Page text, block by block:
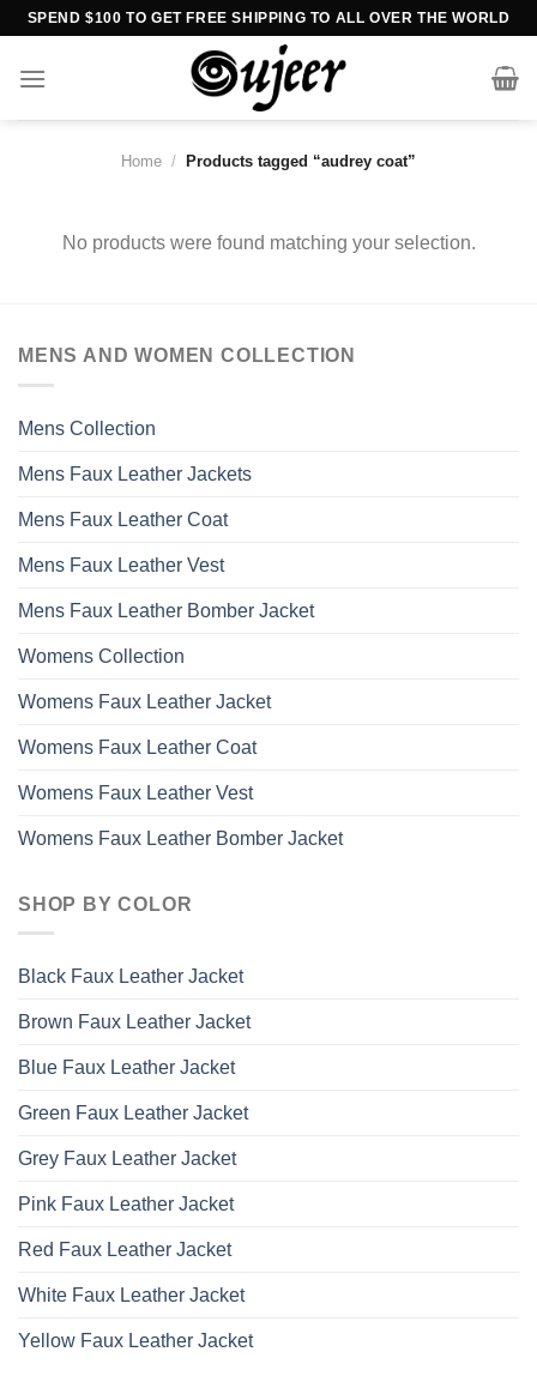
Skip
content
SPEND $100 TO GET FREE SHIPPING TO ALL OVER THE WORLD
Home / Products tagged “audrey coat”
No products were found matching your selection.
MENS AND WOMEN COLLECTION
Mens Collection
Mens Faux Leather Jackets
Mens Faux Leather Coat
Mens Faux Leather Vest
Mens Faux Leather Bomber Jacket
Womens Collection
Womens Faux Leather Jacket
Womens Faux Leather Coat
Womens Faux Leather Vest
Womens Faux Leather Bomber Jacket
SHOP BY COLOR
Black Faux Leather Jacket
Brown Faux Leather Jacket
Blue Faux Leather Jacket
Green Faux Leather Jacket
Grey Faux Leather Jacket
Pink Faux Leather Jacket
Red Faux Leather Jacket
White Faux Leather Jacket
Yellow Faux Leather Jacket
________________________________________
■ The problem
What should come out is the exact run of lines from the one holding "Brown Faux Leather Jacket" through the end of the records above, and nothing besides.

■ Exercise result
Brown Faux Leather Jacket
Blue Faux Leather Jacket
Green Faux Leather Jacket
Grey Faux Leather Jacket
Pink Faux Leather Jacket
Red Faux Leather Jacket
White Faux Leather Jacket
Yellow Faux Leather Jacket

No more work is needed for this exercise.